How important are celebrity endorsements? Should celebrities be punished for their actions when it comes to representing a brand? Professional swimmer, Michale Phelps was recently caught having a little too much fun last November while partying at The University of South Carolina. Along with the alcohol he consumed at a party he was also caught taking a hit from a bong that was being passed around.
Celebrities are constantly in the public eye. Phelps was caught participating in activities (smoking pot) that would not reflect well on the Kellogg’s Co. brand that “has a commitment to nutrition, health, and quality” . If he is under a deal with them, is he constantly representing the brand? Personally, when I saw the photo of Phelp’s hitting the bong I didn’t think about Kellogg’s Co. I will admit though if I was eating a box of Kellogg’s cereal with his photo on it, I would probably think about him smoking weed.
Celebrities are constantly in the public eye, and everything they do or say is judged. Of course someone is going to attempt to capture a photo of Phelp’s smoking. For a typical college student that would probably be “the tightest picture ever.” Everything he does is going to be reflected on the brands that represent him. Therefore, I completely agree with Kellogg’s decision. As a celebrity, you can’t go around hitting off of bongs and not except to be reprimanded for it.
Kevin Adler, founder of Chicago sports marketing firm Engage Marketing, commented, “Athletes are brands. If you do something that runs contrary to your brand image, it will affect your ability to monetise that brand image. It really is that simple.”
Steve Crescenzo, author of Corporate Hallucinations holds a different opinion on the matter. Crescenzo believes that “Kelloggs Co. is loosing the best spokesperson they ever could have asked for.” He commented in his blog, “These people had the perfect pitchman for their products, and they blew it. Instead of cutting Phelps loose, they should have built an entire ad campaign around him.”

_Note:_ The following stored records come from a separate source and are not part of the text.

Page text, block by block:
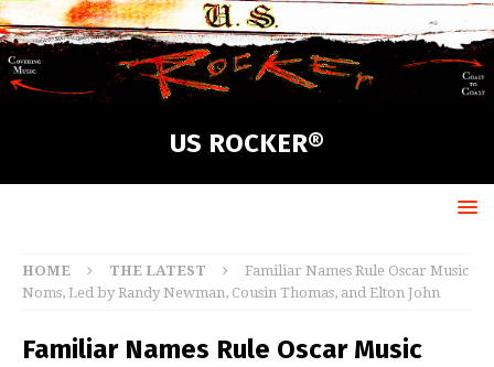
US ROCKER®
HOME THE LATEST
Familiar Names Rule Oscar Music
Noms, Led by Randy Newman, Cousin Thomas, and Elton John
Familiar Names Rule Oscar Music
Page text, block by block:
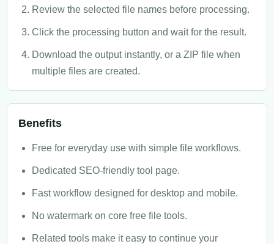
Review the selected file names before processing.
Click the processing button and wait for the result.
Download the output instantly, or a ZIP file when
multiple files are created.
Benefits
Free for everyday use with simple file workflows.
Dedicated SEO-friendly tool page.
Fast workflow designed for desktop and mobile.
No watermark on core free file tools.
Related tools make it easy to continue your
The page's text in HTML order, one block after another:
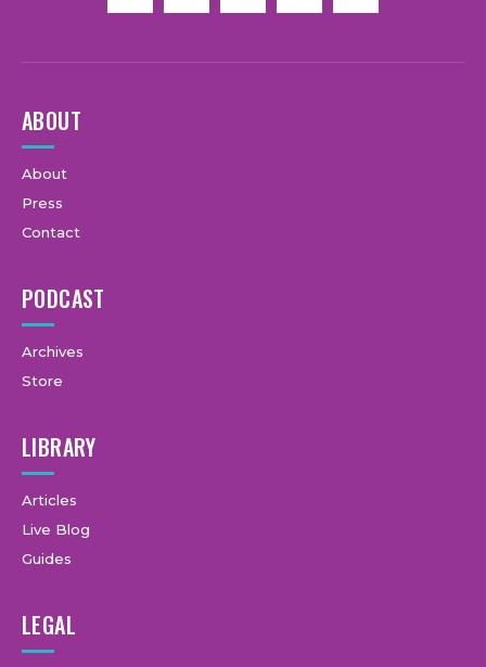
ABOUT
About
Press
Contact
PODCAST
Archives
Store
LIBRARY
Articles
Live Blog
Guides
LEGAL
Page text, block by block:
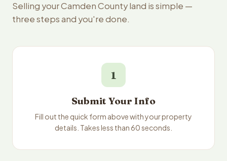
Selling your Camden County land is simple —
three steps and you're done.
1
Submit Your Info
Fill out the quick form above with your property
details. Takes less than 60 seconds.
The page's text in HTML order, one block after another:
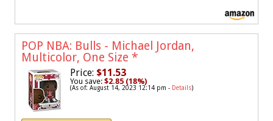
POP NBA: Bulls - Michael Jordan,
Multicolor, One Size *
Price: $11.53
You save: $2.85 (18%)
(As of: August 14, 2023 12:14 pm - Details)
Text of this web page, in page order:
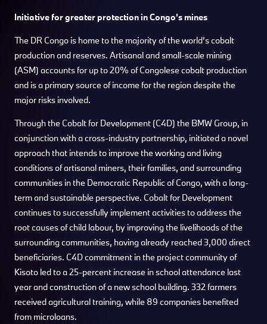
Initiative for greater protection in Congo’s mines
The DR Congo is home to the majority of the world’s cobalt
production and reserves. Artisanal and small-scale mining
(ASM) accounts for up to 20% of Congolese cobalt production
and is a primary source of income for the region despite the
major risks involved.
Through the Cobalt for Development (C4D) the BMW Group, in
conjunction with a cross-industry partnership, initiated a novel
approach that intends to improve the working and living
conditions of artisanal miners, their families, and surrounding
communities in the Democratic Republic of Congo, with a long-
term and sustainable perspective. Cobalt for Development
continues to successfully implement activities to address the
root causes of child labour, by improving the livelihoods of the
surrounding communities, having already reached 3,000 direct
beneficiaries. C4D commitment in the project community of
Kisoto led to a 25-percent increase in school attendance last
year and construction of a new school building. 332 farmers
received agricultural training, while 89 companies benefited
from microloans.
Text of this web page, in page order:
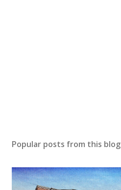
Popular posts from this blog
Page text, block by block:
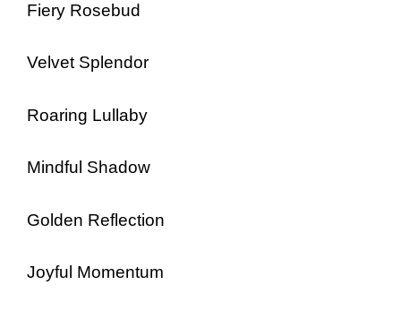
Fiery Rosebud
Velvet Splendor
Roaring Lullaby
Mindful Shadow
Golden Reflection
Joyful Momentum
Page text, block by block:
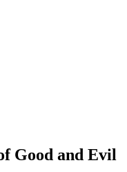
Good and Evil
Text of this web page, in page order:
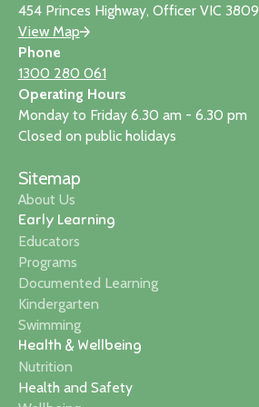
454 Princes Highway, Officer VIC 3809
View Map
Phone
1300 280 061
Operating Hours
Monday to Friday 6.30 am - 6.30 pm
Closed on public holidays
Sitemap
About Us
Early Learning
Educators
Programs
Documented Learning
Kindergarten
Swimming
Health & Wellbeing
Nutrition
Health and Safety
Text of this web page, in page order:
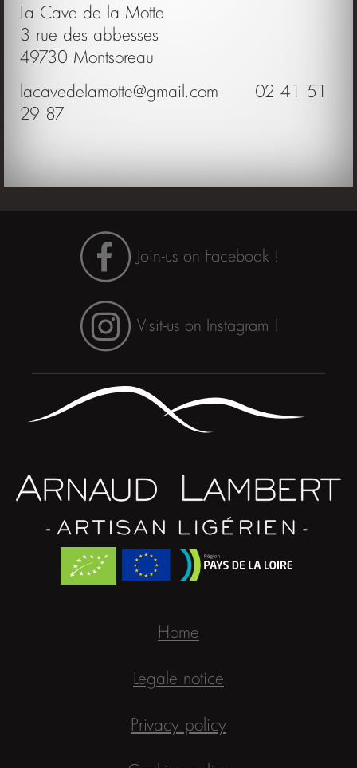
La Cave de la Motte
3 rue des abbesses
49730 Montsoreau
lacavedelamotte@gmail.com 02 41 51
29 87
Join-us on Facebook !
Visit-us on Instagram !
Home
Legale notice
Privacy policy
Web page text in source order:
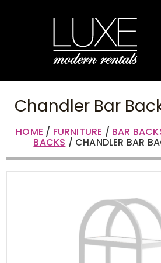
Chandler Bar
HOME / FURNITURE / BAR
BACKS / CHANDLER BAR
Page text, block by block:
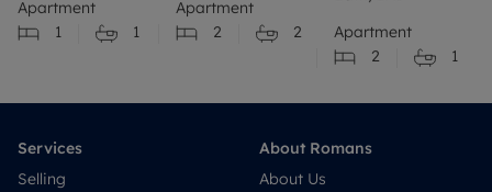
Apartment
1
1
Apartment
2
2
Apartment
2
1
Services
Selling
About Romans
About Us
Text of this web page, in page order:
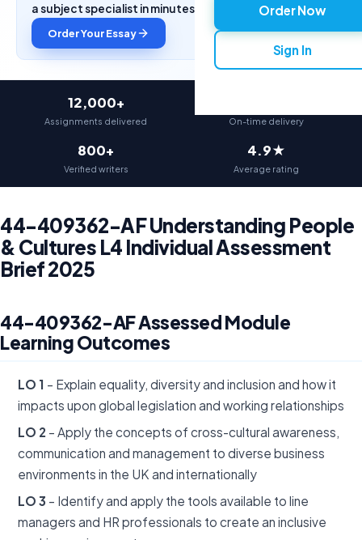
Order Now
Sign In
a subject specialist in minutes.
Order Your Essay
12,000+
Assignments delivered On-time delivery
800+
Verified writers
4.9★
Average rating
44-409362-AF Understanding People
& Cultures L4 Individual Assessment
Brief 2025
44-409362-AF Assessed Module
Learning Outcomes
LO 1 – Explain equality, diversity and inclusion and how it
impacts upon global legislation and working relationships
LO 2 – Apply the concepts of cross-cultural awareness,
communication and management to diverse business
environments in the UK and internationally
LO 3 – Identify and apply the tools available to line
managers and HR professionals to create an inclusive
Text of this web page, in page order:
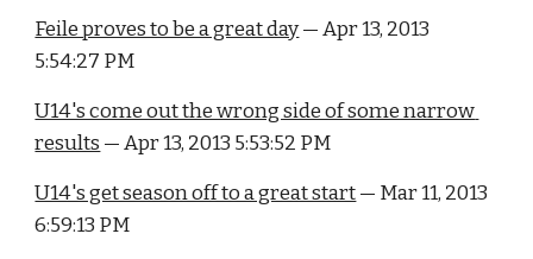
Feile proves to be a great day — Apr 13, 2013
5:54:27 PM
U14's come out the wrong side of some narrow
results — Apr 13, 2013 5:53:52 PM
U14's get season off to a great start — Mar 11, 2013
6:59:13 PM
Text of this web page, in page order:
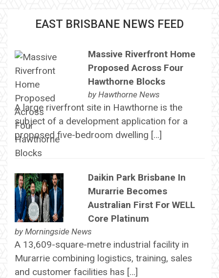
EAST BRISBANE NEWS FEED
Massive Riverfront Home
Proposed Across Four
Hawthorne Blocks
by Hawthorne News
A large riverfront site in Hawthorne is the
subject of a development application for a
proposed five-bedroom dwelling […]
Daikin Park Brisbane In
Murarrie Becomes
Australian First For WELL
Core Platinum
by Morningside News
A 13,609-square-metre industrial facility in
Murarrie combining logistics, training, sales
and customer facilities has […]
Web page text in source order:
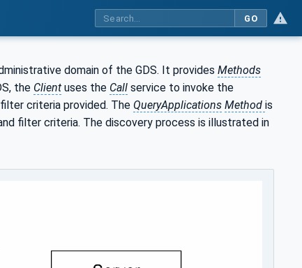
GO
domain of the GDS. It provides Methods
the Client uses the Call service to invoke the
criteria provided. The QueryApplications Method is
filter criteria. The discovery process is illustrated in
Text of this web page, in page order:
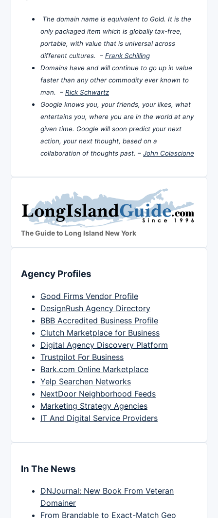
The domain name is equivalent to Gold. It is the
only packaged item which is globally tax-free,
portable, with value that is universal across
different cultures. – Frank Schilling
Domains have and will continue to go up in value
faster than any other commodity ever known to
man. – Rick Schwartz
Google knows you, your friends, your likes, what
entertains you, where you are in the world at any
given time. Google will soon predict your next
action, your next thought, based on a
collaboration of thoughts past. – John Colascione
The Guide to Long Island New York
Agency Profiles
Good Firms Vendor Profile
DesignRush Agency Directory
BBB Accredited Business Profile
Clutch Marketplace for Business
Digital Agency Discovery Platform
Trustpilot For Business
Bark.com Online Marketplace
Yelp Searchen Networks
NextDoor Neighborhood Feeds
Marketing Strategy Agencies
IT And Digital Service Providers
In The News
DNJournal: New Book From Veteran
Domainer
From Brandable to Exact-Match Geo
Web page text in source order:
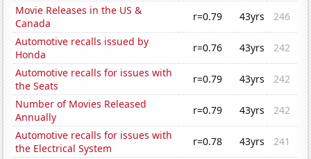
Movie Releases in the US &
Canada
r=0.79 43yrs
246
Automotive recalls issued by
Honda
r=0.76 43yrs
242
Automotive recalls for issues with
the Seats
r=0.79 43yrs
242
Number of Movies Released
Annually
r=0.79 43yrs
242
Automotive recalls for issues with
the Electrical System
r=0.78 43yrs
241
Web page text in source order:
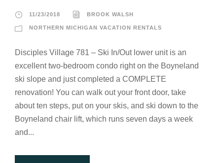
11/23/2018 BROOK WALSH
NORTHERN MICHIGAN VACATION RENTALS
Disciples Village 781 – Ski In/Out lower unit is an
excellent two-bedroom condo right on the Boyneland
ski slope and just completed a COMPLETE
renovation! You can walk out your front door, take
about ten steps, put on your skis, and ski down to the
Boyneland chair lift, which runs seven days a week
and...
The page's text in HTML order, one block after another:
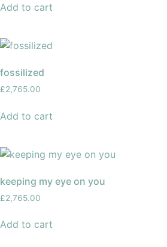
Add to cart
fossilized
£2,765.00
Add to cart
keeping my eye on you
£2,765.00
Add to cart
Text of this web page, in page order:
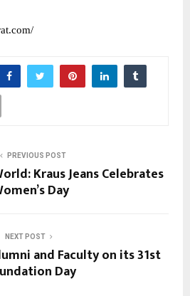
PREVIOUS POST
Kraus Jeans Celebrates
Day
NEXT POST
and Faculty on its 31st
Day
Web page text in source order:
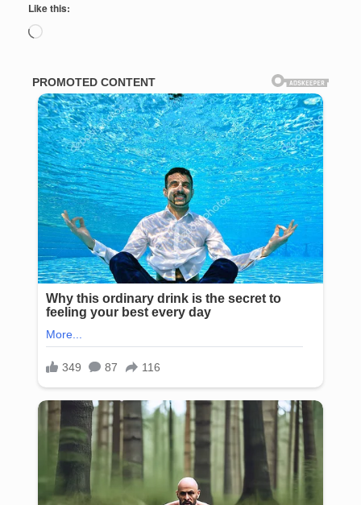
Like this:
Loading…
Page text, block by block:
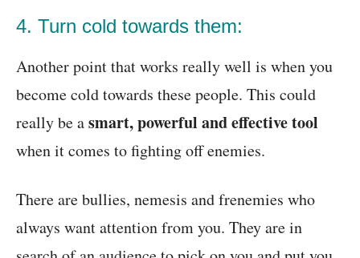
4. Turn cold towards them:
Another point that works really well is when you
become cold towards these people. This could
really be asmart, powerful and effective tool
when it comes to fighting off enemies.
There are bullies, nemesis and frenemies who
always want attention from you. They are in
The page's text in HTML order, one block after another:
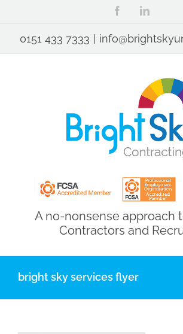
content
FacebookLinkedIn
0151 433 7333 |
A no-nonsense approach
Contractors and
bright sky services flyer
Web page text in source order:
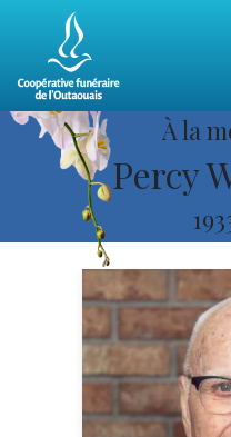
À la
Percy
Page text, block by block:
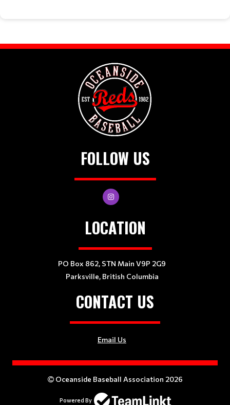
FOLLOW US
LOCATION
PO Box 862, STN Main V9P 2G9
Parksville, British Columbia
CONTACT US
Email Us
Oceanside Baseball Association 2026
Powered By
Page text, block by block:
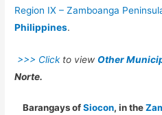
Region IX – Zamboanga
Philippines.
>>> Clickto viewOther
Norte.
Barangays ofSiocon, in the
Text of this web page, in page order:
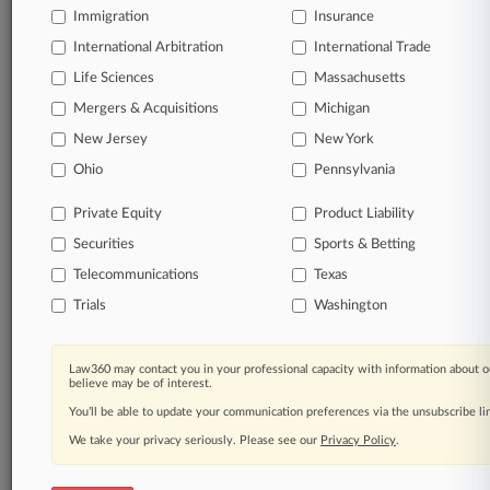
Immigration Insurance
International Arbitration International Trade
Life Sciences Massachusetts
Mergers & Acquisitions Michigan
New Jersey New York
Ohio Pennsylvania
Private Equity Product Liability
Securities Sports & Betting
Telecommunications Texas
Trials Washington
Law360 may contact you in your professional capacity with information about
believe may be of interest.
You’ll be able to update your communication preferences via the unsubscribe
We take your privacy seriously. Please see our Privacy Policy.
Law360 Company
Testimonials
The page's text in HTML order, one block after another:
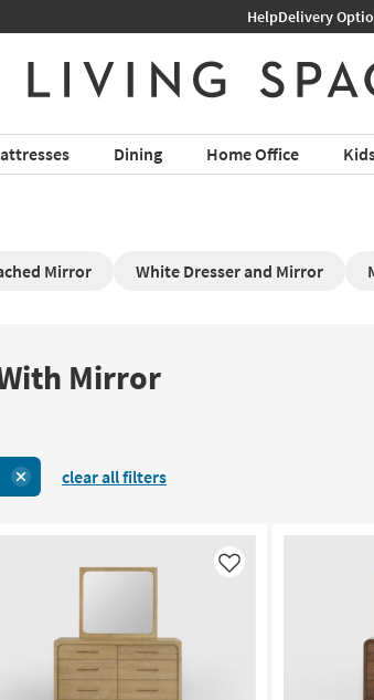
HelpDelivery
Dining Home Office
Mirror White Dresser and Mirror
Mirror
clear all filters
Like
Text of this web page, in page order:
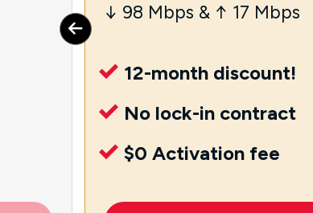
↓ 98 Mbps & ↑ 17 Mbps
12-month discount!
No lock-in contract
$0 Activation fee
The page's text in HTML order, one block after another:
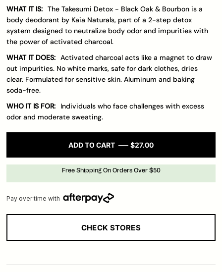
WHAT IT IS: The Takesumi Detox - Black Oak & Bourbon is a
body deodorant by Kaia Naturals, part of a 2-step detox
system designed to neutralize body odor and impurities with
the power of activated charcoal.
WHAT IT DOES: Activated charcoal acts like a magnet to draw
out impurities. No white marks, safe for dark clothes, dries
clear. Formulated for sensitive skin. Aluminum and baking
soda-free.
WHO IT IS FOR:
Individuals who face challenges with excess
odor and moderate sweating.
ADD TO CART $27.00
Free Shipping On Orders Over $50
Pay over time with
CHECK STORES

These different view points are very interesting. Crescenzo is arguing that Kelloggs Co. should take advantage of this opportunity to frame their ads, while Adler argues that Phelps should have thought about his endorsement with Kelloggs Co. before affecting his deal by getting high.
So, in the end, I feel bad for Phelps. He is a young man and just wanted to have a little fun. As a college student I know that going out and “partying” with friends is a way to relieve stress. Normal students can do that on the weekends, and do not necessarily have to deal with the consequences. Phelps has the whole world watching him, and he better bet if people see him hitting a bong, they will definitely capture the moment and make sure everyone else knows about it too.
Does Kelloggs Co. want to support illegal drug use? I would argue, definitely not.